● What needs to be done
Only the line containing "August 2017" and the lines after it, through the end of the entries, should be output exactly.

*** The records Section Begins ***

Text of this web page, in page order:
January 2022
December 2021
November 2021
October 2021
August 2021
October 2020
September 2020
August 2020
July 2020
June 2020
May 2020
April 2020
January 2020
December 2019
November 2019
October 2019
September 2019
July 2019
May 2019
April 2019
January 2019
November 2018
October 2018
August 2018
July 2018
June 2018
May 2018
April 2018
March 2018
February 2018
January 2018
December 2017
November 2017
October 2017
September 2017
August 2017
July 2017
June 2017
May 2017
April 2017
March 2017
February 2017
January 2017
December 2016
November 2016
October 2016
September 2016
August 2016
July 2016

*** The records Section Ends ***

● Solution to the problem
August 2017
July 2017
June 2017
May 2017
April 2017
March 2017
February 2017
January 2017
December 2016
November 2016
October 2016
September 2016
August 2016
July 2016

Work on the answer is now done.